Language

Archived posts from this Category

Old vs. New

Posted on Nov 15, 2008 | Tagged as: Language, Vagaries

Why are things “old-fashioned” yet “newfangled?” You never hear about “new-fashioned” stuff or “oldfangled” items. What is “fangled,” anyway? “Yeah, we’ve been fangling stuff like this for years, but this is the newfangled way of doing it. Lotta progress in this here fangle procedure, that’s for sure.”

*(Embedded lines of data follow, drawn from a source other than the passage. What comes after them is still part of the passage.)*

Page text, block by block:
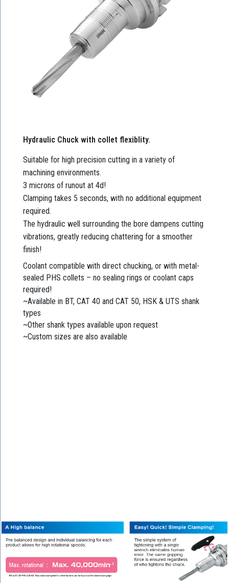
Hydraulic Chuck with collet flexiblity.
Suitable for high precision cutting in a variety of
machining environments.
3 microns of runout at 4d!
Clamping takes 5 seconds, with no additional equipment
required.
The hydraulic well surrounding the bore dampens cutting
vibrations, greatly reducing chattering for a smoother
finish!
Coolant compatible with direct chucking, or with metal-
sealed PHS collets – no sealing rings or coolant caps
required!
~Available in BT, CAT 40 and CAT 50, HSK & UTS shank
types
~Other shank types available upon request
~Custom sizes are also available
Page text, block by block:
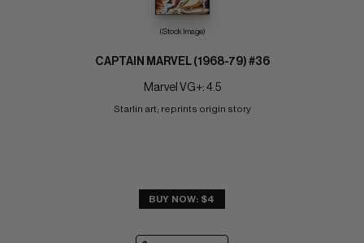
(Stock Image)
CAPTAIN MARVEL (1968-79) #36
Marvel VG+: 4.5
Starlin art; reprints origin story
BUY NOW: $4
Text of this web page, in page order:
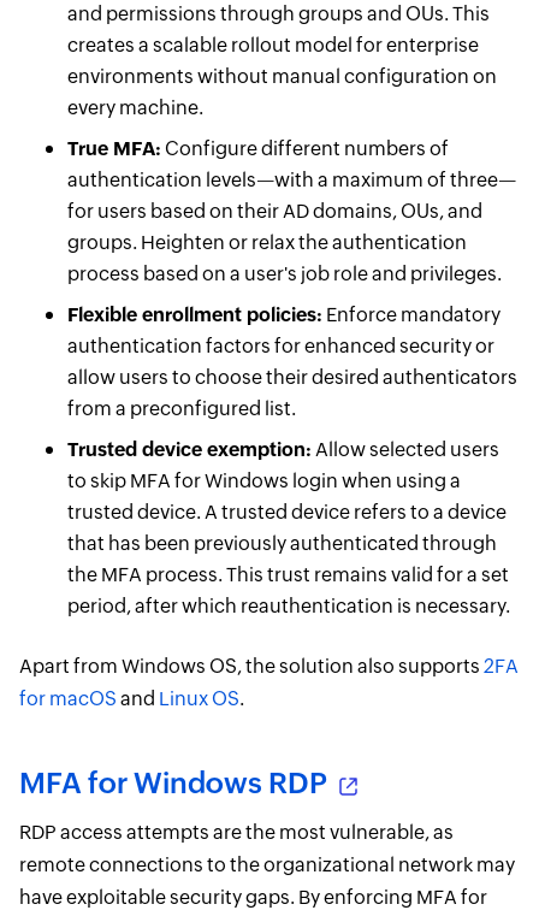
and permissions through groups and OUs. This
creates a scalable rollout model for enterprise
environments without manual configuration on
every machine.
True MFA: Configure different numbers of
authentication levels—with a maximum of three—
for users based on their AD domains, OUs, and
groups. Heighten or relax the authentication
process based on a user's job role and privileges.
Flexible enrollment policies: Enforce mandatory
authentication factors for enhanced security or
allow users to choose their desired authenticators
from a preconfigured list.
Trusted device exemption: Allow selected users
to skip MFA for Windows login when using a
trusted device. A trusted device refers to a device
that has been previously authenticated through
the MFA process. This trust remains valid for a set
period, after which reauthentication is necessary.
Apart from Windows OS, the solution also supports 2FA
for macOS and Linux OS.
MFA for Windows RDP
RDP access attempts are the most vulnerable, as
remote connections to the organizational network may
have exploitable security gaps. By enforcing MFA for
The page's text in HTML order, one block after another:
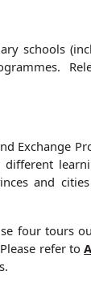
schools
Exchange
and
four tours
refer to
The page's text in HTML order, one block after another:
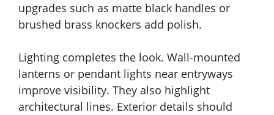
upgrades such as matte black handles or
brushed brass knockers add polish.
Lighting completes the look. Wall-mounted
lanterns or pendant lights near entryways
improve visibility. They also highlight
architectural lines. Exterior details should
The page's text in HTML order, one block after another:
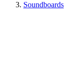
Soundboards
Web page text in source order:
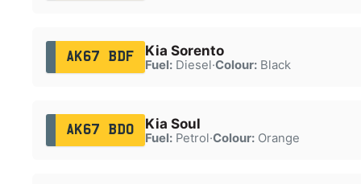
AK67 BDF Kia Sorento
Fuel:Diesel·Colour:Black
AK67 BDO Kia Soul
Fuel:Petrol·Colour:Orange
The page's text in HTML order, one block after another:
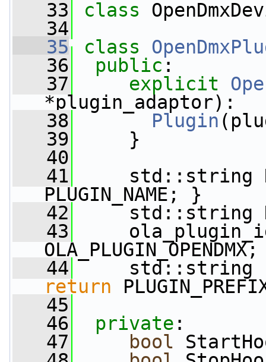
   33
class
   34
   35
class
   36
public :
   37
explicit
*plugin_adaptor):
   38
Plugin
   39
}
   40
   41
std::string
PLUGIN_NAME; }
   42
std::string
   43
   44
std::string
return
   45
   46
private :
   47
bool
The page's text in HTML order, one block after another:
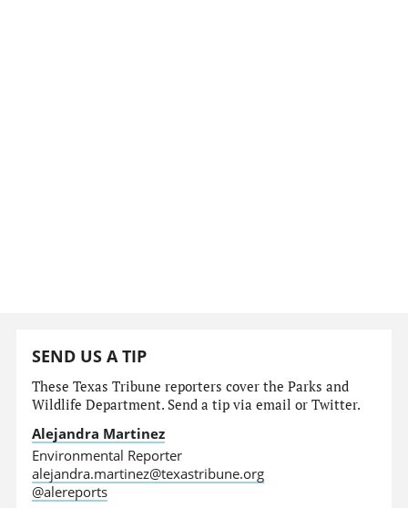
SEND US A TIP
These Texas Tribune reporters cover the Parks and
Wildlife Department. Send a tip via email or Twitter.
Alejandra Martinez
Environmental Reporter
alejandra.martinez@texastribune.org
@alereports
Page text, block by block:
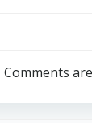
Comments
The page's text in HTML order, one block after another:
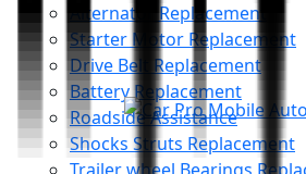
Alternator Replacement
Starter Motor Replacement
Drive Belt Replacement
Battery Replacement
Roadside Assistance
Shocks Struts Replacement
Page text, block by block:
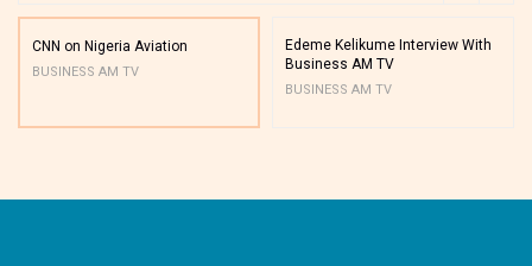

I’m just looking for a little consistency, that’s all.

Try to Remember

Posted on Oct 25, 2008 | Tagged as: Language, Vagaries

obamaad

So, I’m surfing around the Web today, and I see one of many ads for Obama, exhorting me to vote for him. Fine as far as it goes, but this one attempts to engage me by asking if I’ve voted yet. Then it has three radio buttons I can click with different answers: Yes, No, I’m Not Sure.

“I’m not sure”?

How exactly would that come about? “I tell ya, I had a lot going on that day. Had to pick up the dry cleaning, get the groceries, drop the kids off at soccer practice… I might have stopped off at a voting center, stood in line, signed in, entered the voting booth, and made a selection for president, but damned if I can remember for sure. Like I said, lot going on.”

Guess we’re going after the former Bush voters.

Man Up

Posted on Oct 19, 2008 | Tagged as: Language, Television

Is there some sort of award in television broadcasting for coming up with the most “clever” male-centric sound-alike terminology? In the last two weeks on the CBS News, I’ve seen stories about how manorexia is on the rise, how to decipher a man’s brocabulary, and how to tell, if you’re a woman, if your significant other is subjecting you to maleienation. What’s next? Encouraging men to go get manograms? An in-depth look at underwear and men who like to wear manties? Talking about how men hide their true selves behind maskulinity?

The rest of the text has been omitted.